Pour limiter la stigmatisation et la discrimination, les chercheurs ont proposé que les médias devraient aussi mentionner les causes de l’excès de poids qui sont plus difficilement contrôlables par les personnes, comme les prédispositions génétiques ou l’environnement.

La stigmatisation et la discrimination liées au poids peuvent avoir des conséquences dommageables pour la santé psychologique et physiologique des personnes obèses15. En plus d’un risque accru de

dépression et d’anxiété, le stress psychologique causé par la stigmatisation liée au poids corporel peut augmenter le risque de maladies associées à l’obésité, comme des états inflammatoires

prédisposant à certaines maladies chroniques71, 72. Le dénigrement de l’excès de poids et les

préjugés entretenus à l’égard des personnes obèses peuvent aussi contribuer à fragiliser leur état psychologique et les rendre moins motivées à adopter des comportements favorables à la santé62.

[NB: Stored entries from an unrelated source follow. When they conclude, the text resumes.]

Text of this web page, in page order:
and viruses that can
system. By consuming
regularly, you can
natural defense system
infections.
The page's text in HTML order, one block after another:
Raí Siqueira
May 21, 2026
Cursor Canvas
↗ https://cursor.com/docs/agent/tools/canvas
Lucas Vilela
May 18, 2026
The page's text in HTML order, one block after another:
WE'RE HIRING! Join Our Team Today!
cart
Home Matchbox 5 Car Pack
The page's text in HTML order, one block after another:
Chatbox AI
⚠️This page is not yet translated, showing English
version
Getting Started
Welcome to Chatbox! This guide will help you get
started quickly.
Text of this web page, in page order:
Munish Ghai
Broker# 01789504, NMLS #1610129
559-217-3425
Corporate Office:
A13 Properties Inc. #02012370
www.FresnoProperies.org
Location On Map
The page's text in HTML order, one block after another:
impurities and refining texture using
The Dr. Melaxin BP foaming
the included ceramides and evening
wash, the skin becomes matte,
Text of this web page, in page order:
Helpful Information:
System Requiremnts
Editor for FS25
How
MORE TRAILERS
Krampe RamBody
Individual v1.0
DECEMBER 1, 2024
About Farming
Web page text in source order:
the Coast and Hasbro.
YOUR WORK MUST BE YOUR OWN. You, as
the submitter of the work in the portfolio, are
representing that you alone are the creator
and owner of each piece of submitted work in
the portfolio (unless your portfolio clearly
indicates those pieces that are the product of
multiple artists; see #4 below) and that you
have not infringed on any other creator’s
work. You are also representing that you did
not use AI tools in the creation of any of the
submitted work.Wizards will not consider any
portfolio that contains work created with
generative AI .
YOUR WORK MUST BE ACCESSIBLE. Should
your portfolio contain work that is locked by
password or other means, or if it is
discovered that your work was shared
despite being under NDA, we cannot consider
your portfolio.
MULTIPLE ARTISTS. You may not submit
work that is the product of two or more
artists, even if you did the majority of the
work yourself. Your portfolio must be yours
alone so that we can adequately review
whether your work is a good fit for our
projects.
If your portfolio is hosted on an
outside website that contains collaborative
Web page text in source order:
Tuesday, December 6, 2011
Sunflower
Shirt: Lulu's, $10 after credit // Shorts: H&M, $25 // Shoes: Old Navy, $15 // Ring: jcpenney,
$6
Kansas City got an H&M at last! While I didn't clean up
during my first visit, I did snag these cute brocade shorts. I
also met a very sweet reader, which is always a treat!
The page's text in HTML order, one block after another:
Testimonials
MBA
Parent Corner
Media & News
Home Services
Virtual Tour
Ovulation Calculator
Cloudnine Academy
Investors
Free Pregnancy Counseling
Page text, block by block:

Par exemple, le discours du médecin peut parfois être un obstacle à bénéficier des soins de santé comme en a témoigné une personne obèse : « Je ne vais pas chez le médecin parce que l’idée de me faire dire : mais madame, si vous n’étiez pas si grosse, vous n’auriez pas mal au dos, je n’ai pas envie de payer pour me faire dire ça, je le sais. Alors du coup, je ne vais pas chez le médecin. J’ai différents petits maux, notamment des maux de dos, mais je ne vois pas pourquoi j’irais chez le médecin parce que je sais que c’est lié à la grosseur. Alors pour m’entendre dire : c’est parce que vous être trop grosse, non, je refuse »28.

Manger pour combler un autre besoin que la faim est aussi un comportement qui n’est pas lié à la santé. L’essai clinique randomisé de Schvey et coll. (2011) a évalué l’influence de l’exposition à la stigmatisation liée au poids sur la prise alimentaire subséquente de 73 femmes âgées en moyenne

de 32 ans et présentant un poids normal ou de l’embonpoint73. Les femmes étaient assignées

aléatoirement à visionner l’une des deux émissions suivantes : une émission véhiculant des croyances et des préjugés négatifs à l’égard des personnes obèses ou une émission témoin dont le contenu était neutre. Après le visionnement, les participantes étaient invitées à remplir des questionnaires et à consommer une collation ad libitum (à volonté). Les résultats ont montré que la prise alimentaire des femmes en surpoids assignées à l’émission incluant des préjugés était trois fois plus élevée que celle des femmes en surpoids qui ont visionné l’émission neutre (301 vs 89 calories, respectivement)73. Ces données suggèrent que la pression pour maigrir ressentie par les personnes

en surpoids peut avoir des effets négatifs sur leur santé. L’article « Stigmatisation liée au poids corporel : quoi? pourquoi? comment? » présenté à l’annexe A de cette thèse documente les raisons et les conséquences de la stigmatisation liée au poids corporel, de même que certaines considérations pratiques visant à limiter cette attitude négative.

En résumé, le contenu de la section 1.1 a montré que la prévalence de l’obésité a rapidement augmenté au courant des dernières années mais la relation entre l’obésité, la santé et les maladies est complexe et encore mal comprise, notamment en raison de l’hétérogénéité observée auprès des personnes obèses. Alors que l’environnement est susceptible de favoriser le développement de

l'obésité et que la norme sociale incite à la minceur, cette situation peut contribuer à la préoccupation excessive à l’égard du poids corporel. Enfin, la stigmatisation et la discrimination à l’égard du poids peuvent avoir des conséquences dommageables sur la santé psychologique et physiologique des personnes obèses, comme le fait d’adopter des comportements qui ne sont pas favorables à la santé.